*Dataset excerpts*.
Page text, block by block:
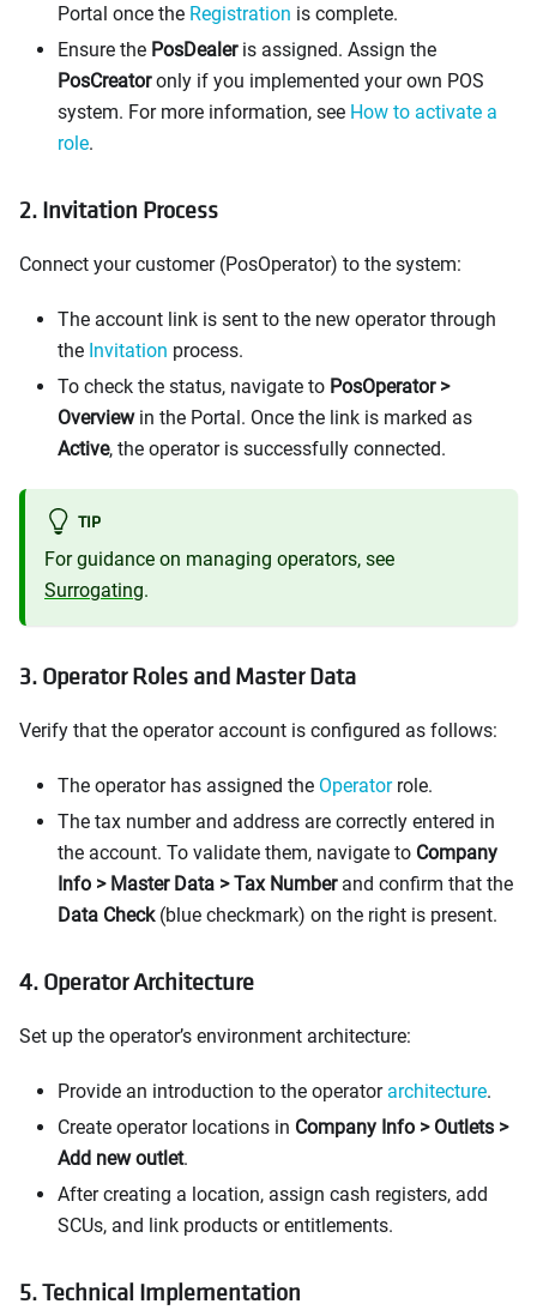
Portal once the Registration is complete.
Ensure the PosDealeris assigned. Assign the
PosCreatoronly if you implemented your own POS
system. For more information, see How to activate a
role.
2. Invitation Process
Connect your customer (PosOperator) to the system:
The account link is sent to the new operator through
the Invitation process.
To check the status, navigate to PosOperator >
Overviewin the Portal. Once the link is marked as
Active, the operator is successfully connected.
TIP
For guidance on managing operators, see
Surrogating.
3. Operator Roles and Master Data
Verify that the operator account is configured as follows:
The operator has assigned the Operatorrole.
The tax number and address are correctly entered in
the account. To validate them, navigate to Company
Info > Master Data > Tax Numberand confirm that the
Data Check(blue checkmark) on the right is present.
4. Operator Architecture
Set up the operator’s environment architecture:
Provide an introduction to the operator architecture.
Create operator locations in Company Info > Outlets >
Add new outlet.
After creating a location, assign cash registers, add
SCUs, and link products or entitlements.
5. Technical Implementation
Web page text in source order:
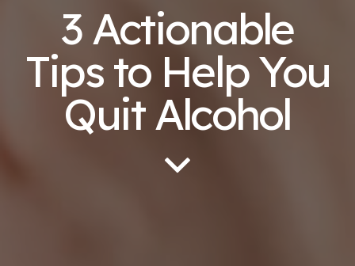
3 Actionable
Tips to Help You
Quit Alcohol
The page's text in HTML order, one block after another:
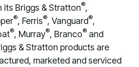
its Briggs & Stratton®,
®, Ferris®, Vanguard®,
®, Murray®, Branco® and
& Stratton products are
marketed and serviced
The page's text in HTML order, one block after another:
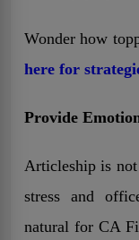
Wonder how
here for
Provide
Articleship is
stress and
natural for CA
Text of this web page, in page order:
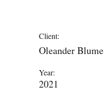
Client:
Oleander Blume
Year:
2021

*YOUR INSTRUCTIONS*. The copy should hold exactly the lines from the line containing "Web page text" through the end of the data, both ends included, and no pictures.

*OUTPUT OF THE TASK*.
Web page text in source order:
3 Actionable
Tips to Help You
Quit Alcohol
The page's text in HTML order, one block after another:
its Briggs & Stratton®,
®, Ferris®, Vanguard®,
®, Murray®, Branco® and
& Stratton products are
marketed and serviced
The page's text in HTML order, one block after another:
Wonder how
here for
Provide
Articleship is
stress and
natural for CA
Text of this web page, in page order:
Client:
Oleander Blume
Year:
2021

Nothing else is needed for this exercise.